#### Task description:
Give the lines again exactly as they appear, beginning at the one with "irradiating food to" and ending at the last line of the records.

#### Given records:
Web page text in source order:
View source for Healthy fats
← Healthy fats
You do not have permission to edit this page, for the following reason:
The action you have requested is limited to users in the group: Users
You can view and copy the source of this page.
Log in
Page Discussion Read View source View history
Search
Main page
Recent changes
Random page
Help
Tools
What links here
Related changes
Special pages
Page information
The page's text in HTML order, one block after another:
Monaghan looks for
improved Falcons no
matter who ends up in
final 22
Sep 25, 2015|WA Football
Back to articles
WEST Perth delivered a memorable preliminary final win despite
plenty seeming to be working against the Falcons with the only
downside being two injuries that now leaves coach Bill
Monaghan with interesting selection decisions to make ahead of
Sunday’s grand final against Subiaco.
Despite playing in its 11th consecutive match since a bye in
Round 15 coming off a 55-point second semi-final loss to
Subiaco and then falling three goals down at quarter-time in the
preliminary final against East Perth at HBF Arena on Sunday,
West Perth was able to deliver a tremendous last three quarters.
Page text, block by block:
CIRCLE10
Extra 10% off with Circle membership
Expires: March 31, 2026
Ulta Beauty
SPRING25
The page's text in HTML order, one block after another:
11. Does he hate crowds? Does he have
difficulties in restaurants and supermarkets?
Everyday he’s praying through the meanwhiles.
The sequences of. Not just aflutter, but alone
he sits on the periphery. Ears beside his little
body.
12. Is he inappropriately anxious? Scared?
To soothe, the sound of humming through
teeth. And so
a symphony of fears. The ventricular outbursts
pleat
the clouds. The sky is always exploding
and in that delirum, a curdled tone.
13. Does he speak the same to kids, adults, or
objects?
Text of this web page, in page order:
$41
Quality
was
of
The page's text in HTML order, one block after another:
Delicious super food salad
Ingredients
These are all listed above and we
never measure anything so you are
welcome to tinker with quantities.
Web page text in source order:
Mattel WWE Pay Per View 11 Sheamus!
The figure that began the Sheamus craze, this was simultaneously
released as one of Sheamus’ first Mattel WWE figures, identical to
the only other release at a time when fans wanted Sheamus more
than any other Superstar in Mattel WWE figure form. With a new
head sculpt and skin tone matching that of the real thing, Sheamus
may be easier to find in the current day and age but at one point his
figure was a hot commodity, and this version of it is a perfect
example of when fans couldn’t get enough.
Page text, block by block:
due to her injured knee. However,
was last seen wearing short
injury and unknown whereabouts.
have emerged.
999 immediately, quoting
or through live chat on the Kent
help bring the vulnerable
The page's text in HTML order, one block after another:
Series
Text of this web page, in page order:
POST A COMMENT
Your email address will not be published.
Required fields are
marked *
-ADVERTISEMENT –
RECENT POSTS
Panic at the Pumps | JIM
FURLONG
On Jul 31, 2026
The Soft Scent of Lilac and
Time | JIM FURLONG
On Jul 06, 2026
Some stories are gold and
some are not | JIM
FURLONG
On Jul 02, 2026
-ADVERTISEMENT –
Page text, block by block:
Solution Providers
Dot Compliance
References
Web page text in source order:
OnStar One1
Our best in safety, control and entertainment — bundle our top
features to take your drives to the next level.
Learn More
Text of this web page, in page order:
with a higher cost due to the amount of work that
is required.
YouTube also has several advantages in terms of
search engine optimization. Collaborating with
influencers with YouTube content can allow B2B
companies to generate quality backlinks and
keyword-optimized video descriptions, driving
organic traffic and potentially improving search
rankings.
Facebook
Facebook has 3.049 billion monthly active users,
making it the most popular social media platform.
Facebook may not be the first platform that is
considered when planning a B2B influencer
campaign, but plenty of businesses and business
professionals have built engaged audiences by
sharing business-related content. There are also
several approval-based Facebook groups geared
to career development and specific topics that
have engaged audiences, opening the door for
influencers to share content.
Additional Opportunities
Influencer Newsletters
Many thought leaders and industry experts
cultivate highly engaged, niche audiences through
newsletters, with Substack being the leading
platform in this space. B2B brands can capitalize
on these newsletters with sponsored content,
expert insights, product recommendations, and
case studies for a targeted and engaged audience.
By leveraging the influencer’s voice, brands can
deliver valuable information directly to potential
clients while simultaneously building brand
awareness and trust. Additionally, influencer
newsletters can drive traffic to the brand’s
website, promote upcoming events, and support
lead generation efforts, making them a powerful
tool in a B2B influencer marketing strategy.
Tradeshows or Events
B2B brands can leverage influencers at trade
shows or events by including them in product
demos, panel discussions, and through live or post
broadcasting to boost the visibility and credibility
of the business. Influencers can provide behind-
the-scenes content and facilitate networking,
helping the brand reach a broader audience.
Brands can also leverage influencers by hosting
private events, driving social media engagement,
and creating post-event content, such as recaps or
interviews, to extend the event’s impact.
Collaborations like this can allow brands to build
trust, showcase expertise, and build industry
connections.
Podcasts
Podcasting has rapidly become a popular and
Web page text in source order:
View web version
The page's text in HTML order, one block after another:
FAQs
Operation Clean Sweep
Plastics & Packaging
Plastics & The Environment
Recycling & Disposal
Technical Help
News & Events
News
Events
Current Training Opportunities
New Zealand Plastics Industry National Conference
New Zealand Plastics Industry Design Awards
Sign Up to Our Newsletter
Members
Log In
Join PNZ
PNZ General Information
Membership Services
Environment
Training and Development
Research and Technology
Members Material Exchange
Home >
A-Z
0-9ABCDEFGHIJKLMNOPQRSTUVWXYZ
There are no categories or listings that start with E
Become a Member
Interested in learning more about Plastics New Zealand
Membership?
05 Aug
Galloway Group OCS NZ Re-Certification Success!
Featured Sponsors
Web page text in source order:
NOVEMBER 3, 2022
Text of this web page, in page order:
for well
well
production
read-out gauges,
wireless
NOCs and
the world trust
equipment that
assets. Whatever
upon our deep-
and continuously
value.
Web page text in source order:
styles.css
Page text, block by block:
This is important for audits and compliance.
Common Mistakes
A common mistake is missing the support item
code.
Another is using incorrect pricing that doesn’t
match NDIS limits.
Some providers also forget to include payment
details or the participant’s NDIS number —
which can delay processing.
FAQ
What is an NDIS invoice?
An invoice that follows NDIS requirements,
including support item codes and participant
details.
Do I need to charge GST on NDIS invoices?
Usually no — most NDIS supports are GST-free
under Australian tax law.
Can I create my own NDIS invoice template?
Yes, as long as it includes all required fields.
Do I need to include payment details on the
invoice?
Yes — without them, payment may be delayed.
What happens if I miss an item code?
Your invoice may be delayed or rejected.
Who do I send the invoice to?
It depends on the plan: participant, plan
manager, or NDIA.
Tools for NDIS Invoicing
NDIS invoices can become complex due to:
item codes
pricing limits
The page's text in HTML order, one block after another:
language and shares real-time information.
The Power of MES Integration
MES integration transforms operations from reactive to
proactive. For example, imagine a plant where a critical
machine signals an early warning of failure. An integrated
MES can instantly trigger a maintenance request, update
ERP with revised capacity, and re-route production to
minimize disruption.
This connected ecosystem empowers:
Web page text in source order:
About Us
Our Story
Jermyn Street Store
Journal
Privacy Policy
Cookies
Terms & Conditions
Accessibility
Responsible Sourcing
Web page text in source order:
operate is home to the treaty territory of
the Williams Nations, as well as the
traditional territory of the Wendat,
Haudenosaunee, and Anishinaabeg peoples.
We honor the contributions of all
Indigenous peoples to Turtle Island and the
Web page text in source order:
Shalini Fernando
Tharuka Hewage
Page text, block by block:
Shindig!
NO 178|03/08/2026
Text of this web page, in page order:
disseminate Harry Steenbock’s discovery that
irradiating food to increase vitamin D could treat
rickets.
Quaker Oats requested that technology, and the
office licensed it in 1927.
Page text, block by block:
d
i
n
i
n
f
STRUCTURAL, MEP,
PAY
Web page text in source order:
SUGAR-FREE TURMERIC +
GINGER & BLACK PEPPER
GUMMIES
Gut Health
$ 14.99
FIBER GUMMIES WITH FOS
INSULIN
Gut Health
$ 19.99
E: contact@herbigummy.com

#### Solution below:
irradiating food to increase vitamin D could treat
rickets.
Quaker Oats requested that technology, and the
office licensed it in 1927.
Page text, block by block:
d
i
n
i
n
f
STRUCTURAL, MEP,
PAY
Web page text in source order:
SUGAR-FREE TURMERIC +
GINGER & BLACK PEPPER
GUMMIES
Gut Health
$ 14.99
FIBER GUMMIES WITH FOS
INSULIN
Gut Health
$ 19.99
E: contact@herbigummy.com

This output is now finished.